A Jean-Baptiste Carpeaux, son ami Foucart écrivait « Sois de ton temps et de tous les temps". A bien des égards ce précepte quelque peu autoritaire et plus aisé à émettre qu a suivre s'applique à la sculpture de René Julien. L’oeuvre en cours s'offre aujourd'hui dans une
rétrospective et dans cet ouvrage le fruit d'une double volonté : s'inscrire dans le droit fil d'une célébration de la figure que, depuis cinquante ans, Giacometti et Richier, Marino Marini ou Botero, Segal ou Duane Hanson, Ousmane Sow tout récemment ont soumise à des
interprétations libres, mais cependant respectueuses du donné naturel et sans jamais aller jusqu'aux inventions totémiques de Miro, Ernst ou Picasso, aux allusions de Gargallo et de Zadkine, aux archétypes de Brancusi et d'Arp, à la verve ahurissante de Chaissac
Mais une fois allégeance faite à la toute puissance de l'anatomie, peut s'affirmer la seconde de ces volontés : laisser place au subtil décalage des récits sous-jacents, ébranler la rassurante certitude, celle de reconnaître un corps dans ces objets de bronze, d'une
chiquenaude malicieuse ou perverse, trait d’un temps où l'évidence d'une forme alerte le spectateur bien autant que son camouflage, sa destruction ou son travestissement. Et c'est un autre enfant de la Belgique moderne, René Magritte, qui en dessinant le fameux Ceci
n’est pas une pipe énonçait parmi les premiers ce conseil majeur qui s'impose à notre lecture de la réalité : s'en méfier plus elle semble s'imposer.

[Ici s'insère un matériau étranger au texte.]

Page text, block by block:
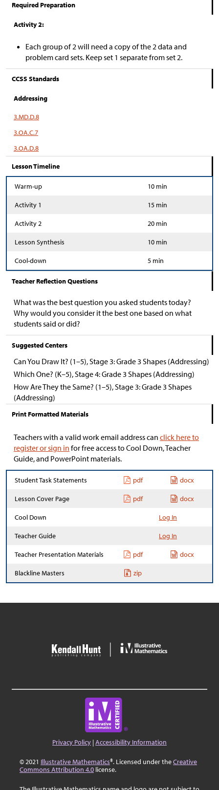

Revenons à Carpeaux, qui avait d'abord organisé sa célèbre ronde de La Danse autour d'une figure très notoirement féminine, puis se ravisa sur les conseils du Docteur Batailhé et substitua un corps viril à la première esquisse, une opulente bacchante. La modification
aurait pu tourner à la fête priapique si Carpeaux ne s'était arrêté en chemin et n'avait conservé pour la tête du célèbre joueur de tambourin son modèle, une femme, Hélène de Racovitza. Androgyne, La Danse l'est à coup sûr, comme l’est Valérie au cerceau (1988) et le
personnage aux bras étendus du premier groupe à gauche devant Le Charlemagne, bâtiment de la Communauté européenne à Bruxelles (1996-97). Dans le monde peuplé de femmes qu'est celui de René Julien, au coeur de cette exclusivité quasi-obsessionnelle
accordée au sexe en -euse - Les Navetteuses, La Golfeuse, La Vertueuse - vient s'insinuer l'ambiguïté du corps inachevé, celui du Jeune Bara de David (Musée Calvet, Avignon), tandis qu'en toute logique l’idéal féminin éclate dans La Trentaine (1988). Le couple mère-
fille, femme-enfant apparaît au moins deux fois dans l’œuvre du sculpteur, emporté par la vie, bref cheminement de l'adolescence à la maturité, étonnante et sensuelle métamorphose offerte à nos yeux.

Cheminement et métarnorphose, donc : dans ce vaste corpus des corps en devenir, figure un Totem qui nous éclaire sur l’étroit rapport que les sculptures de René Julien entretiennent avec le mythe : Daphné, nymphe aimée d’Apollon et pourchassée par le dieu, implore
son père de lui épargner la capture. Il en fait un laurier, qui couvre le jeune corps d'écorce, les bras d'une ramure et ne laisse bientôt dans ceux, éperdus, du dieu qu’un arbre attaché à la terre. Le sculpteur inverse ici le cours du poème d’Ovide et fait renaître la femme de
l’arbre noueux, hommage à la nature et aux ferments qui la travaillent, engendrement dont la fable antique sut si bien, la première, s'étonner.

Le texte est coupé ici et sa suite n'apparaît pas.